I've had a few therapists who've tried to help me, and one sort-of friend. But l've always found it hard to open up about my sa, l'm ashamed of it. It's all locked inside.


----------



## Szattam (Nov 11, 2003)

I know what you mean, it's the little things that help... 

I have this one friend who is extremely outgoing, inspiringly confident, succeeds and excels at anything he tries, yet he's never too cool for anyone. If someone shows signs of self doubt he's right there to support and encourage them. His attitude towards life alone has helped me so much. There are also a few other good friends around me who are very therapeutic.. and a certain gal I met here on SAS who doesn't even know how much she's helped me just by being a good, honest friend. Thanks princess :kiss


----------



## RaveOn (Feb 5, 2006)

I met a fellow SA sufferer online a few weeks back.

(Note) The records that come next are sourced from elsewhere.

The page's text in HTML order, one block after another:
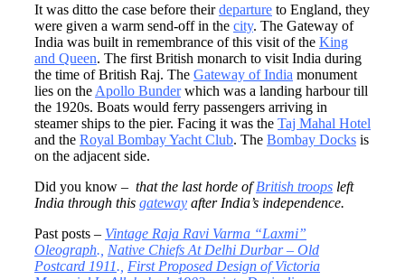
It was ditto the case before theirdeparture to England, they
were given a warm send-off in the city. The Gateway of
India was built in remembrance of this visit of the King
and Queen. The first British monarch to visit India during
the time of British Raj. The Gateway of India monument
lies on the Apollo Bunderwhich was a landing harbour till
the 1920s. Boats would ferry passengers arriving in
steamer ships to the pier. Facing it was the Taj Mahal Hotel
and the Royal Bombay Yacht Club. The Bombay Docks is
on the adjacent side.
Did you know – that the last horde ofBritish troops left
India through this gateway after India’s independence.
Past posts – Vintage Raja Ravi Varma “Laxmi”
Oleograph., Native Chiefs At Delhi Durbar – Old
Postcard 1911., First Proposed Design of Victoria
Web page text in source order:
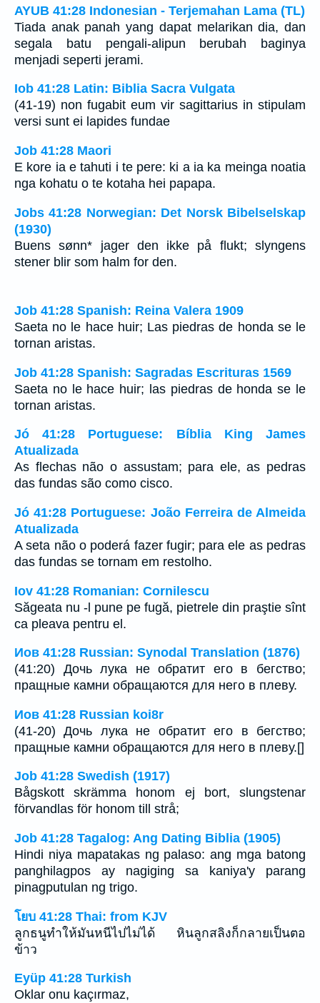
AYUB 41:28 Indonesian - Terjemahan Lama (TL)
Tiada anak panah yang dapat melarikan dia, dan
segala batu pengali-alipun berubah baginya
menjadi seperti jerami.
Iob 41:28 Latin: Biblia Sacra Vulgata
(41-19) non fugabit eum vir sagittarius in stipulam
versi sunt ei lapides fundae
Job 41:28 Maori
E kore ia e tahuti i te pere: ki a ia ka meinga noatia
nga kohatu o te kotaha hei papapa.
Jobs 41:28 Norwegian: Det Norsk Bibelselskap
(1930)
Buens sønn* jager den ikke på flukt; slyngens
stener blir som halm for den.
Job 41:28 Spanish: Reina Valera 1909
Saeta no le hace huir; Las piedras de honda se le
tornan aristas.
Job 41:28 Spanish: Sagradas Escrituras 1569
Saeta no le hace huir; las piedras de honda se le
tornan aristas.
Jó 41:28 Portuguese: Bíblia King James
Atualizada
As flechas não o assustam; para ele, as pedras
das fundas são como cisco.
Jó 41:28 Portuguese: João Ferreira de Almeida
Atualizada
A seta não o poderá fazer fugir; para ele as pedras
das fundas se tornam em restolho.
Iov 41:28 Romanian: Cornilescu
Săgeata nu -l pune pe fugă, pietrele din praştie sînt
ca pleava pentru el.
Иов 41:28 Russian: Synodal Translation (1876)
(41:20) Дочь лука не обратит его в бегство;
пращные камни обращаются для него в плеву.
Иов 41:28 Russian koi8r
(41-20) Дочь лука не обратит его в бегство;
пращные камни обращаются для него в плеву.[]
Job 41:28 Swedish (1917)
Bågskott skrämma honom ej bort, slungstenar
förvandlas för honom till strå;
Job 41:28 Tagalog: Ang Dating Biblia (1905)
Hindi niya mapatakas ng palaso: ang mga batong
panghilagpos ay nagiging sa kaniya'y parang
pinagputulan ng trigo.
โยบ 41:28 Thai: from KJV
ลูกธนูทำให้มันหนีไปไม่ได้ หินลูกสลิงก็กลายเป็นตอ
ข้าว
Eyüp 41:28 Turkish
Oklar onu kaçırmaz,

We both come from very different backgrounds, have different personalities and a 14 year age difference. Despite all of these factors things have really clicked between us. She is very experienced and knowledgable with regards to SAD. I am new to all of this so her insights and advice have been tremendously helpful for me.

I feel I have made a very good friend. Someone who can offer encouragement and support.


----------



## On the way (Feb 9, 2006)

Plenty of people have tried to help over the years, and I'm very grateful to them -- more than they'll ever know. 

The one example that springs to mind is a man I admire saying to me, "The more I get to know you, the more I like you." It's hard to describe, but that statement really touched my heart, and although it's been many years ago, I still remember it. 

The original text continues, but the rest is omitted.